Nos ha parecido que era un gesto debido que la RAE mostrase su inquietud por una cuestión lingüística que cae de lleno en el ámbito de sus competencias, pero hemos reconocido, de modo leal y abierto, que el presidente Sánchez ha tenido siempre una atención a la Academia muy superior a la de cualquiera de sus antecesores, y que ha entendido muy bien que la preocupación por la institución cultural más importante, a escala nacional y global, de nuestro país, es una cuestión de Estado.

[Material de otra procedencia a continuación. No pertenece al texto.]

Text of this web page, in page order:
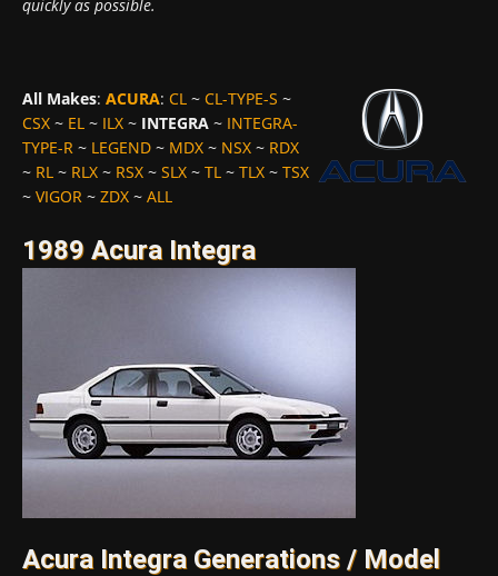
quickly as possible.
All Makes: ACURA: CL ~ CL-TYPE-S ~
CSX ~ EL ~ ILX ~ INTEGRA ~ INTEGRA-
TYPE-R ~ LEGEND ~ MDX ~ NSX ~ RDX
~ RL ~ RLX ~ RSX ~ SLX ~ TL ~ TLX ~ TSX
~ VIGOR ~ ZDX ~ ALL
1989 Acura Integra
Acura Integra Generations / Model
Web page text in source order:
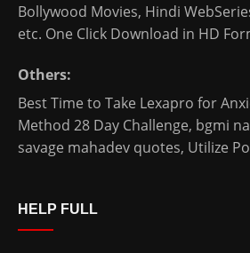
Bollywood Movies, Hindi
etc. One Click Download in HD
Others:
Best Time to Take Lexapro for
Method 28 Day Challenge, bgmi
savage mahadev quotes, Utilize
HELP FULL
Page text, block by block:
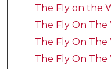
The Fly on the
The Fly On The
The Fly On
The Fly On The
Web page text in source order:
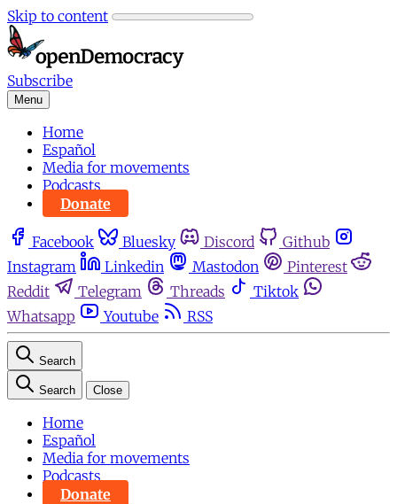
Skip to content
Subscribe
Menu
Home
Español
Media for movements
Podcasts
Donate
Facebook Bluesky Discord
Github
Instagram
Linkedin Mastodon
Pinterest
Reddit
Telegram Threads
Tiktok
Whatsapp
Youtube RSS
Search
Search Close
Home
Español
Media for movements
Podcasts
Donate
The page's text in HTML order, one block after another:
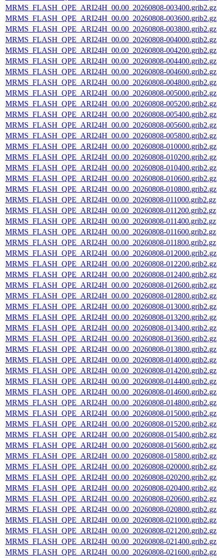
MRMS_FLASH_QPE_ARI24H_00.00_20260808-003400.grib2.gz
MRMS_FLASH_QPE_ARI24H_00.00_20260808-003600.grib2.gz
MRMS_FLASH_QPE_ARI24H_00.00_20260808-003800.grib2.gz
MRMS_FLASH_QPE_ARI24H_00.00_20260808-004000.grib2.gz
MRMS_FLASH_QPE_ARI24H_00.00_20260808-004200.grib2.gz
MRMS_FLASH_QPE_ARI24H_00.00_20260808-004400.grib2.gz
MRMS_FLASH_QPE_ARI24H_00.00_20260808-004600.grib2.gz
MRMS_FLASH_QPE_ARI24H_00.00_20260808-004800.grib2.gz
MRMS_FLASH_QPE_ARI24H_00.00_20260808-005000.grib2.gz
MRMS_FLASH_QPE_ARI24H_00.00_20260808-005200.grib2.gz
MRMS_FLASH_QPE_ARI24H_00.00_20260808-005400.grib2.gz
MRMS_FLASH_QPE_ARI24H_00.00_20260808-005600.grib2.gz
MRMS_FLASH_QPE_ARI24H_00.00_20260808-005800.grib2.gz
MRMS_FLASH_QPE_ARI24H_00.00_20260808-010000.grib2.gz
MRMS_FLASH_QPE_ARI24H_00.00_20260808-010200.grib2.gz
MRMS_FLASH_QPE_ARI24H_00.00_20260808-010400.grib2.gz
MRMS_FLASH_QPE_ARI24H_00.00_20260808-010600.grib2.gz
MRMS_FLASH_QPE_ARI24H_00.00_20260808-010800.grib2.gz
MRMS_FLASH_QPE_ARI24H_00.00_20260808-011000.grib2.gz
MRMS_FLASH_QPE_ARI24H_00.00_20260808-011200.grib2.gz
MRMS_FLASH_QPE_ARI24H_00.00_20260808-011400.grib2.gz
MRMS_FLASH_QPE_ARI24H_00.00_20260808-011600.grib2.gz
MRMS_FLASH_QPE_ARI24H_00.00_20260808-011800.grib2.gz
MRMS_FLASH_QPE_ARI24H_00.00_20260808-012000.grib2.gz
MRMS_FLASH_QPE_ARI24H_00.00_20260808-012200.grib2.gz
MRMS_FLASH_QPE_ARI24H_00.00_20260808-012400.grib2.gz
MRMS_FLASH_QPE_ARI24H_00.00_20260808-012600.grib2.gz
MRMS_FLASH_QPE_ARI24H_00.00_20260808-012800.grib2.gz
MRMS_FLASH_QPE_ARI24H_00.00_20260808-013000.grib2.gz
MRMS_FLASH_QPE_ARI24H_00.00_20260808-013200.grib2.gz
MRMS_FLASH_QPE_ARI24H_00.00_20260808-013400.grib2.gz
MRMS_FLASH_QPE_ARI24H_00.00_20260808-013600.grib2.gz
MRMS_FLASH_QPE_ARI24H_00.00_20260808-013800.grib2.gz
MRMS_FLASH_QPE_ARI24H_00.00_20260808-014000.grib2.gz
MRMS_FLASH_QPE_ARI24H_00.00_20260808-014200.grib2.gz
MRMS_FLASH_QPE_ARI24H_00.00_20260808-014400.grib2.gz
MRMS_FLASH_QPE_ARI24H_00.00_20260808-014600.grib2.gz
MRMS_FLASH_QPE_ARI24H_00.00_20260808-014800.grib2.gz
MRMS_FLASH_QPE_ARI24H_00.00_20260808-015000.grib2.gz
MRMS_FLASH_QPE_ARI24H_00.00_20260808-015200.grib2.gz
MRMS_FLASH_QPE_ARI24H_00.00_20260808-015400.grib2.gz
MRMS_FLASH_QPE_ARI24H_00.00_20260808-015600.grib2.gz
MRMS_FLASH_QPE_ARI24H_00.00_20260808-015800.grib2.gz
MRMS_FLASH_QPE_ARI24H_00.00_20260808-020000.grib2.gz
MRMS_FLASH_QPE_ARI24H_00.00_20260808-020200.grib2.gz
MRMS_FLASH_QPE_ARI24H_00.00_20260808-020400.grib2.gz
MRMS_FLASH_QPE_ARI24H_00.00_20260808-020600.grib2.gz
MRMS_FLASH_QPE_ARI24H_00.00_20260808-020800.grib2.gz
MRMS_FLASH_QPE_ARI24H_00.00_20260808-021000.grib2.gz
MRMS_FLASH_QPE_ARI24H_00.00_20260808-021200.grib2.gz
MRMS_FLASH_QPE_ARI24H_00.00_20260808-021400.grib2.gz
MRMS_FLASH_QPE_ARI24H_00.00_20260808-021600.grib2.gz

La politización de la lengua comenzó con el constitucionalismo. Francia fue por delante en esto, con su revolución de 1789, y en España ocurrió en el periodo constituyente de 1810 a 1812. Se produjo entonces una revolución de las palabras. Aparecieron palabras nuevas de enorme significación política para poner nombre a instituciones y derechos antes inexistentes: asamblea legislativa, elecciones, soberanía nacional, separación de poderes, libertad, guillotina, sansculotte, derechos del hombre, igualdad, fraternidad, bienestar, felicidad, libertad, libertad de imprenta… Lo mismo exactamente ocurrió en España cuando los parlamentarios discutían en Cádiz la primera Constitución de nuestra historia. En el Cádiz de las Cortes usar o no esas palabras nuevas identificaba a los políticos y ciudadanos como liberales o absolutistas, y los grupos las usaron como arma política. Lo hicieron en términos tan excesivos y ridículos que se prepararon diccionarios paródicos para ridiculizar a políticos serviles, afrancesados o progresistas a cualquier título. El Diccionario razonado manual para inteligencia de ciertos escritores que por equivocación han nacido en España. Obra útil y necesaria en nuestros días se editó un par de veces en 1811. Fue un gran escándalo que hizo que su autor acabara con sus huesos en la cárcel. Pero luego hubo una réplica liberal que se tituló Diccionario crítico burlesco del que se titula “Diccionario razonado manual para inteligencia de ciertos escritores que por equivocación han nacido en España”, que, aunque se publicó como un panfleto anónimo, se sabía que lo había escrito el bibliotecario de las Cortes, Bartolomé José Gallardo.
La Real Academia Española se mantuvo al margen de la polémica y supo conservar su neutralidad política. Y así ha sido siempre.
Santiago Muñoz Machado es director de la Real Academia Española.